Unrestricted and Restricted Breast Cancer Surgery Facilities for Medicaid Recipients
It is the policy of the New York State Department of Health that Medicaid recipients receive breast cancer surgery at high volume facilities - those performing 30 or more all-payer mastectomy and lumpectomy procedures associated with a breast cancer diagnosis on average over a three-year period, or at facilities that have successfully appealed their restriction. These facilities are identified in the list below entitled, "Hospitals & Ambulatory Surgery Centers Where Medicaid Will Pay for Breast Cancer Surgery". Conversely, low-volume facilities, identified in the list below entitled "Hospitals & Ambulatory Surgery Centers Where Medicaid Will Not Pay for Breast Cancer Surgery", will not be reimbursed for breast cancer surgeries provided to Medicaid recipients. Note, that low-volume facilities may still provide diagnostic or excisional biopsies, and post-surgical care (chemotherapy, radiation, reconstruction, etc.) for Medicaid patients.
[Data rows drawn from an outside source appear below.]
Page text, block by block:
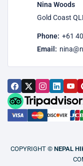
Nina Woods
Gold Coast
Phone: +61
Email:
COPYRIGHT © NEPAL
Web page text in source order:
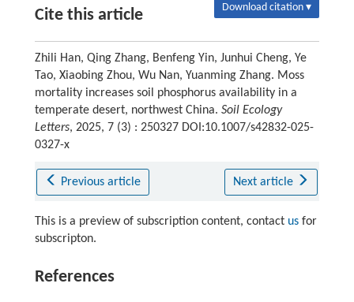
Cite this article Download citation ▾
Zhili Han, Qing Zhang, Benfeng Yin, Junhui Cheng, Ye
Tao, Xiaobing Zhou, Wu Nan, Yuanming Zhang. Moss
mortality increases soil phosphorus availability in a
temperate desert, northwest China. Soil Ecology
Letters, 2025, 7 (3) : 250327 DOI:10.1007/s42832-025-
0327-x
Previous article Next article
This is a preview of subscription content, contact usfor
subscripton.
References
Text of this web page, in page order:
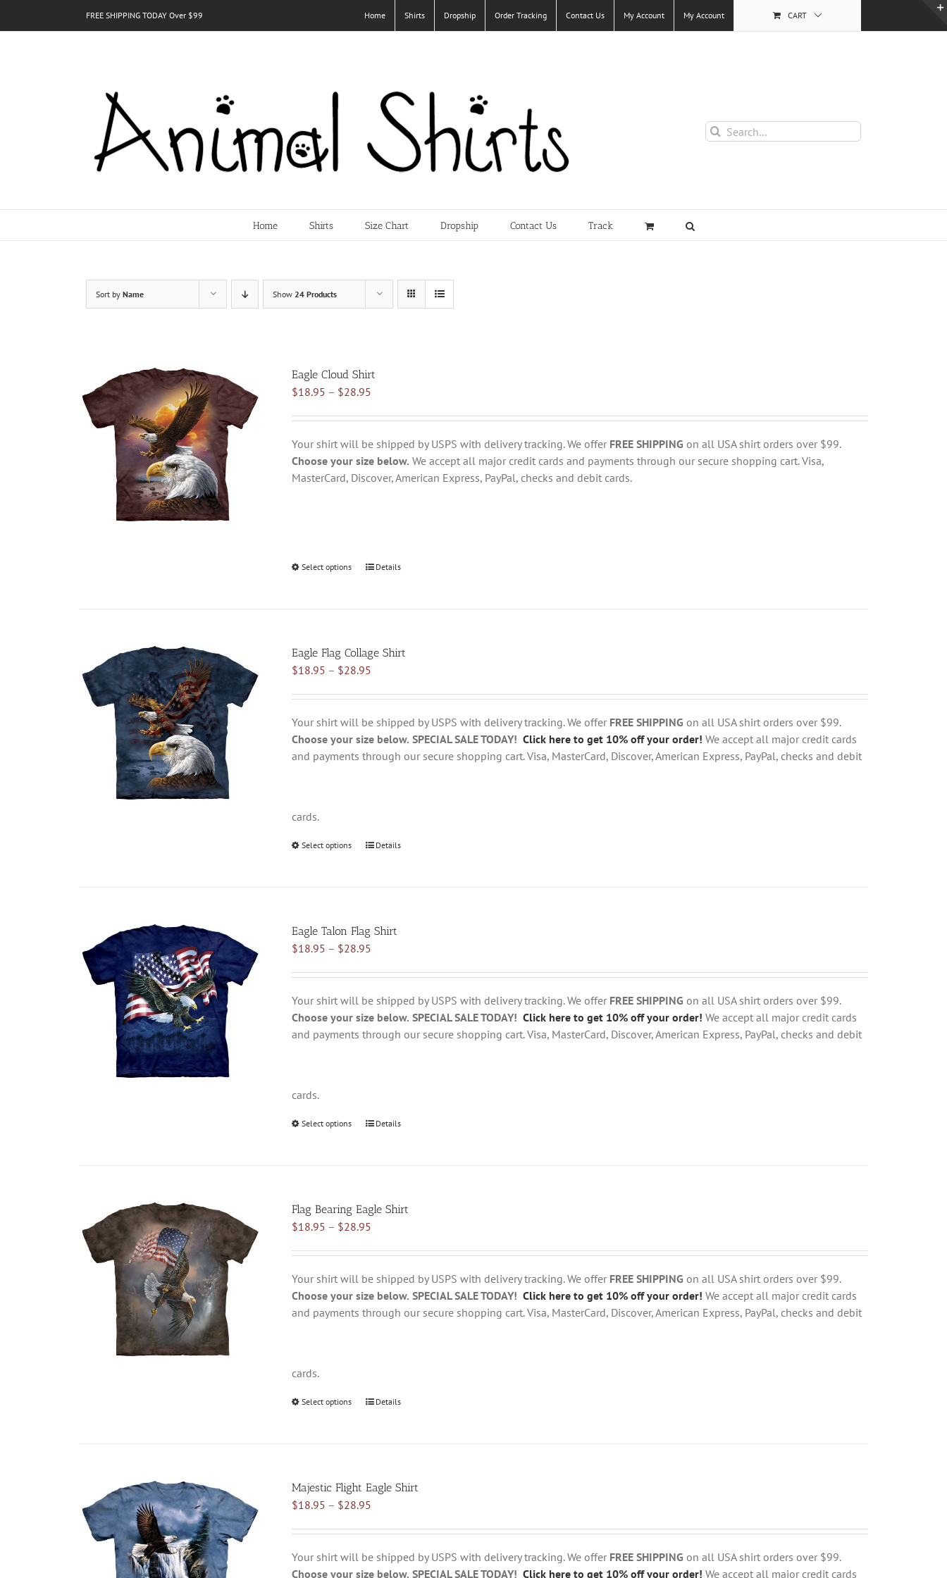
FREE SHIPPING TODAY Over $99 Home Shirts Dropship Order Tracking Contact Us My Account My Account CART
Search
for:
Home Shirts Size Chart Dropship Contact Us Track
Sort by Name Show 24 Products
Eagle Cloud Shirt
$18.95 – $28.95
$18.95
through
$28.95
Your shirt will be shipped by USPS with delivery tracking. We offer FREE SHIPPING on all USA shirt orders over $99.
Choose your size below. We accept all major credit cards and payments through our secure shopping cart. Visa,
MasterCard, Discover, American Express, PayPal, checks and debit cards.
Select options
This
The
options
be
chosen
on
the
Details
Eagle Flag Collage Shirt
$18.95 – $28.95
$18.95
through
$28.95
Your shirt will be shipped by USPS with delivery tracking. We offer FREE SHIPPING on all USA shirt orders over $99.
Choose your size below. SPECIAL SALE TODAY! Click here to get 10% off your order! We accept all major credit cards
and payments through our secure shopping cart. Visa, MasterCard, Discover, American Express, PayPal, checks and debit
cards.
Select options
This
The
options
be
chosen
on
the
Details
Eagle Talon Flag Shirt
$18.95 – $28.95
$18.95
through
$28.95
Your shirt will be shipped by USPS with delivery tracking. We offer FREE SHIPPING on all USA shirt orders over $99.
Choose your size below. SPECIAL SALE TODAY! Click here to get 10% off your order! We accept all major credit cards
and payments through our secure shopping cart. Visa, MasterCard, Discover, American Express, PayPal, checks and debit
cards.
Select options
This
The
options
be
chosen
on
the
Details
Flag Bearing Eagle Shirt
$18.95 – $28.95
$18.95
through
$28.95
Your shirt will be shipped by USPS with delivery tracking. We offer FREE SHIPPING on all USA shirt orders over $99.
Choose your size below. SPECIAL SALE TODAY! Click here to get 10% off your order! We accept all major credit cards
and payments through our secure shopping cart. Visa, MasterCard, Discover, American Express, PayPal, checks and debit
cards.
Select options
This
The
options
be
chosen
on
Details
Majestic Flight Eagle Shirt
$18.95 – $28.95
$18.95
through
$28.95
Your shirt will be shipped by USPS with delivery tracking. We offer FREE SHIPPING on all USA shirt orders over $99.
Choose your size below. SPECIAL SALE TODAY! Click here to get 10% off your order! We accept all major credit cards
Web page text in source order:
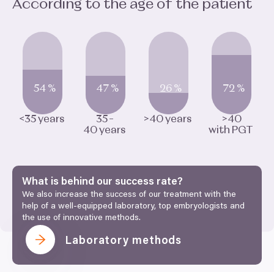
According to the age of the patient
54%
<35years
47 %
35–
40years
26 %
>40years
72 %
>40
with PGT
What is behind our success rate?
We also increase the success of our treatment with the
help of a well-equipped laboratory, top embryologists and
the use of innovative methods.
Laboratory methods
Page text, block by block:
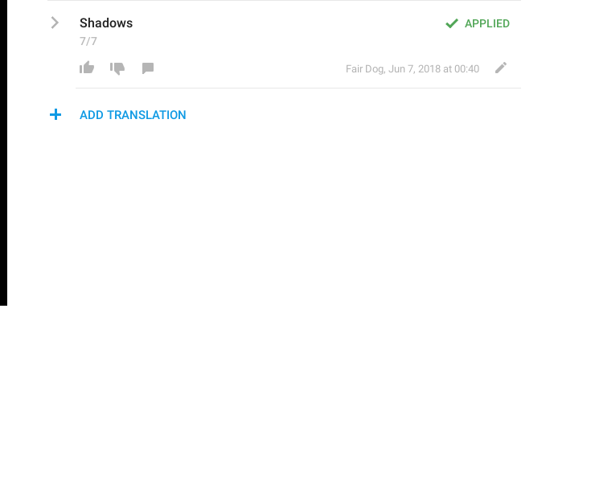
APPLIED
Shadows
7/7
Fair Dog, Jun 7, 2018 at 00:40
ADD TRANSLATION
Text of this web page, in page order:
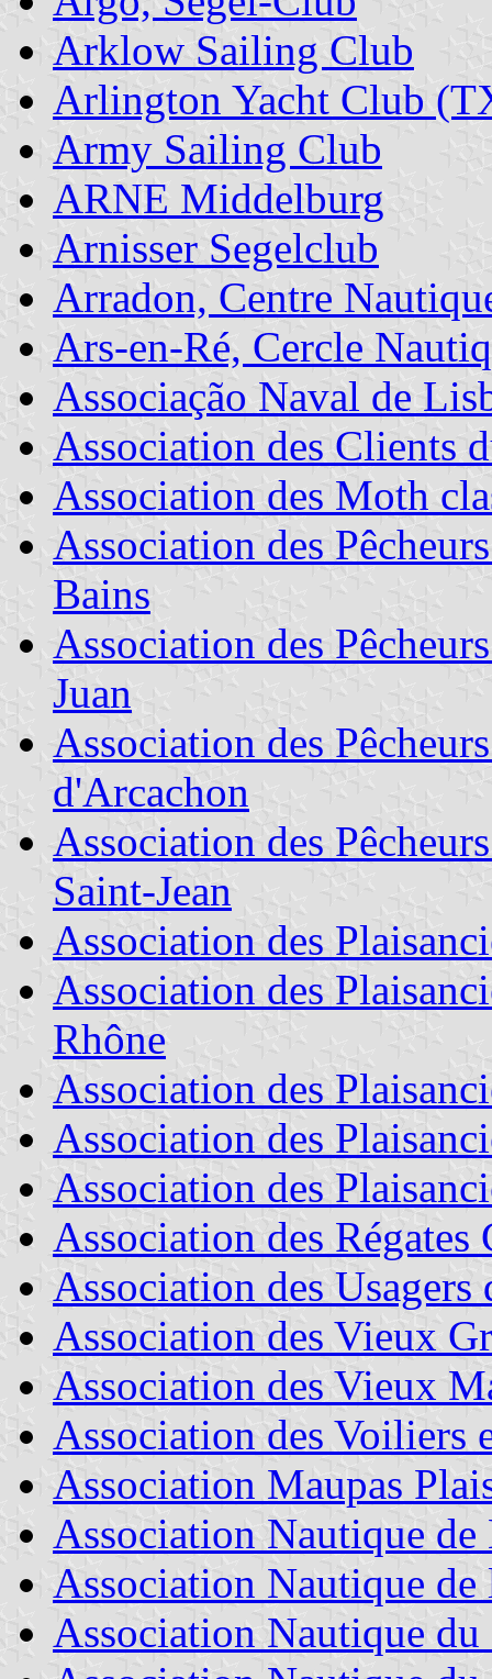
Arklow Sailing Club
Arlington Yacht Club
Army Sailing Club
ARNE Middelburg
Arnisser Segelclub
Arradon, Centre
Ars-en-Ré, Cercle
Associação Naval de
Association des Clients
Association des Moth
Association des
Bains
Association des
Juan
Association des
d'Arcachon
Association des
Saint-Jean
Association des
Association des
Rhône
Association des
Association des
Association des
Association des Régates
Association des
Association des Vieux
Association des Vieux
Association des Voiliers
Association Maupas
Association Nautique de
Association Nautique
Association Nautique
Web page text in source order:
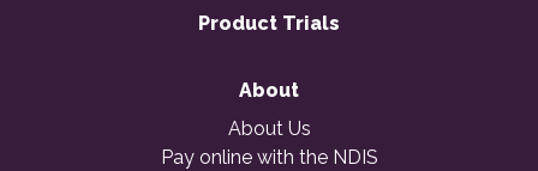
Product Trials
About
About Us
Pay online with the NDIS
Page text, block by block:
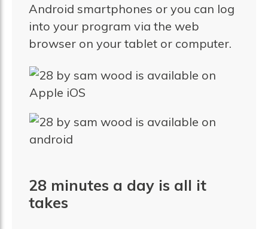
Android smartphones or you can log
into your program via the web
browser on your tablet or computer.
28 minutes a day is all it
takes
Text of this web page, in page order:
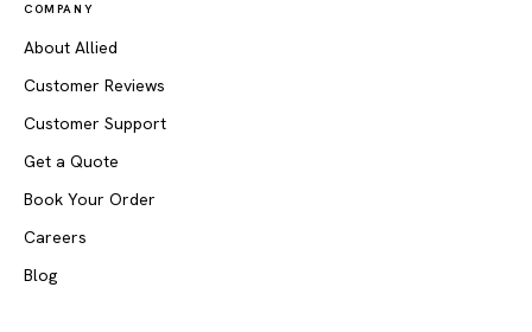
COMPANY
About Allied
Customer Reviews
Customer Support
Get a Quote
Book Your Order
Careers
Blog
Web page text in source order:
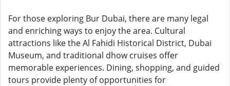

This policy is part of an ongoing effort to reform New York State Medicaid and to ensure the purchase of cost-effective, high quality healthcare, and better outcomes for its beneficiaries. Research shows improved five-year survival rates for patients who have their breast cancer surgery at high-volume facilities. The Department will annually re-examine all-payer surgical volumes to revise both lists. This assessment is performed using the Statewide Planning and Research Cooperative System (SPARCS) database. The annual review will allow restricted providers meeting the three year average minimum all-payer volume threshold to receive payment for breast cancer surgery for Medicaid recipients.